Ne prenez jamais un ton de maître dans les lettres de conseils. Vous devez y ménager d’amour-propre de celui à qui vous écrivez, soit que vous lui donniez de vous-même ces conseils, soit qu’il vous les ait demandés. Ce n’est pas assez qu’ils soient le fruit d’une raison saine et d’un sens droit : il faut encore les faire goûter par la douceur, la politesse, et l’expression de la vraie amitié. On va voir un modèle du ton et du style de ces sortes de lettres, dans celle-ci de Mademoiselle de Barry, à son frère, Élève de l’École Royale Militaire. Je l’ai trouvée dans le Mercure de France du mois de Septembre 1758. Elle contient de trop grandes leçons de vertu, pour que je doive craindre de la citer tout entière.

« J’apprends, mon cher frère, que vous allez sortir de l’École Militaire, pour entrer dans la carrière des armes. Vous êtes un des premiers que cette École ait formés ; et comme étant parmi ses enfants du nombre de ses aînés, vous allez porter des premiers dans le sein de la patrie, les fruits de cette excellente culture.

« Je n’ai eu jusqu’à ce moment que la douce habitude de vous aimer : mais je vous avouerai que je mêle à cet amour un vrai respect, quand je me représente votre destinée honorable. Vous n’aviez reçu en naissant qu’un nom et de la pauvreté. C’était beaucoup que le premier de ces dons : mais la cruelle médiocrité rend cet honneur bien pensant ; et qui sait si cette fâcheuse compagne vous aurait permis de vivre, et de mourir avec toute la pureté de votre naissance ?

« Heureusement pour vous et pour vos pareils, dans un de ces moments où Dieu parle au cœur des bons Rois, celui qui nous gouverne a jeté les yeux sur la pauvre noblesse de son Royaume. Son âme s’est ouverte au mouvement le plus généreux ; il a adopté sur-le-champ une foule d’enfants illustres et infortunés. Un Édit plein de grandeur leur imprime sa protection royale, et a consolé, par cet appui, les mânes plaintifs de leurs pères.
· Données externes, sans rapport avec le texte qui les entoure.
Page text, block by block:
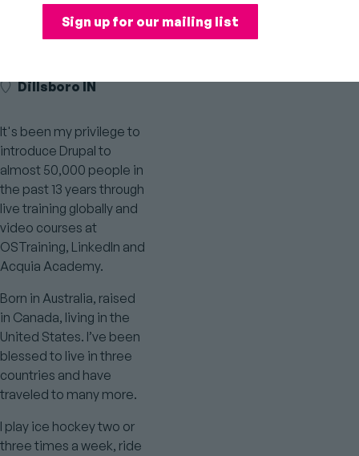
LEAD TRAINER AT
Dillsboro IN
It's been my privilege to
introduce Drupal to
almost 50,000 people in
the past 13 years through
live training globally and
video courses at
OSTraining, LinkedIn and
Acquia Academy.
Born in Australia, raised
in Canada, living in the
United States. I’ve been
blessed to live in three
countries and have
traveled to many more.
I play ice hockey two or
three times a week, ride
Sign up for our mailing list

« Bénissons, mon cher frère, les circonstances qui ont fait éclore un acte aussi grand, dans les premières années de votre vie. Dix ans plus tard, ce bienfait n’eût existé que pour vos concitoyens ; mais bénissons surtout ces âmes vraiment héroïques, qui ont embrassé et exécuté un projet aussi noble et aussi paternel.
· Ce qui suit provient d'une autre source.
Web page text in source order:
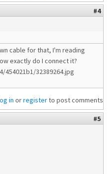
#4
cable for that, I'm reading
exactly do I connect it?
32389264.jpg
in orregisterto post comments
#5
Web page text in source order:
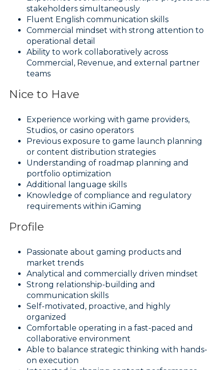
stakeholders simultaneously
Fluent English communication skills
Commercial mindset with strong attention to
operational detail
Ability to work collaboratively across
Commercial, Revenue, and external partner
teams
Nice to Have
Experience working with game providers,
Studios, or casino operators
Previous exposure to game launch planning
or content distribution strategies
Understanding of roadmap planning and
portfolio optimization
Additional language skills
Knowledge of compliance and regulatory
requirements within iGaming
Profile
Passionate about gaming products and
market trends
Analytical and commercially driven mindset
Strong relationship-building and
communication skills
Self-motivated, proactive, and highly
organized
Comfortable operating in a fast-paced and
collaborative environment
Able to balance strategic thinking with hands-
on execution

« Vous voilà donc, grâces à cet établissement, muni des leçons de l’honneur le plus pur, et des plus belles lumières. Votre éducation a été une espèce de choix parmi les autres éducations, et l’État vous a prodigué ses soins les plus précieux et les plus chers. En vérité, mon cher frère, je considère avec joie tant d’avantages : mais je ne saurais m’empêcher de murmurer un peu contre mon sexe, qui en me laissant sentir toutes ces choses comme vous, met entre votre bonheur et le mien une si grande différence. Suivez donc vos destins, puisqu’il le faut ; augmentez même, j’y consens, ma jalousie. Je ne vous dissimulerai pourtant pas que votre tâche me paraît un peu difficile : vos secours passés augmentent vos engagements ; et des succès ordinaires ne vous acquitteraient peut-être pas. Si les inspirations du cœur valaient toujours celles de la raison, je romprais sans doute le silence, et je risquerais auprès de vous ces conseils, que l’amitié me suggère sur votre conduite et vos devoirs.
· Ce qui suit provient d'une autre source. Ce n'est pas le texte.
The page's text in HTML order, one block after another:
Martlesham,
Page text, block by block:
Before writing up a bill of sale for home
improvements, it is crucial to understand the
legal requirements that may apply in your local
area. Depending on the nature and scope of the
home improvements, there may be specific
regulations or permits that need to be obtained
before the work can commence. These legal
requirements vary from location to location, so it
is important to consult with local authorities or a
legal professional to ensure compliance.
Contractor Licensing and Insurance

« 1°. Mon cher frère, je me figurerais en votre place, qu’en tout état et en tout temps, je dois être modeste ; et quoique les bien faits du Roi honorent ses plus grands sujets, je m’en tiendrais dans ce sens fort glorieux ; mais j’irais aussi jusqu’à considérer dans ce bienfait ma patrie entière, et je ferais en sorte que ma conduite fût l’expression de ma reconnaissance.

« 2°. J’aurais un courage prudent et rassis ; point de tons, point de prétentions. Je céderais, dès que je pourrais descendre avec décence. Je voilerais même mes forces ; et je serais plus touché d’obtenir les suffrages, que de les contraindre.

« 3°. J’aimerais mieux être un homme estimé qu’un homme aimable ; un Officier de nom, qu’un joli cavalier ; et je prendrais, si je pouvais, en talents, la part de mérite que les Français cherchent trop souvent en agréments et en amabilité.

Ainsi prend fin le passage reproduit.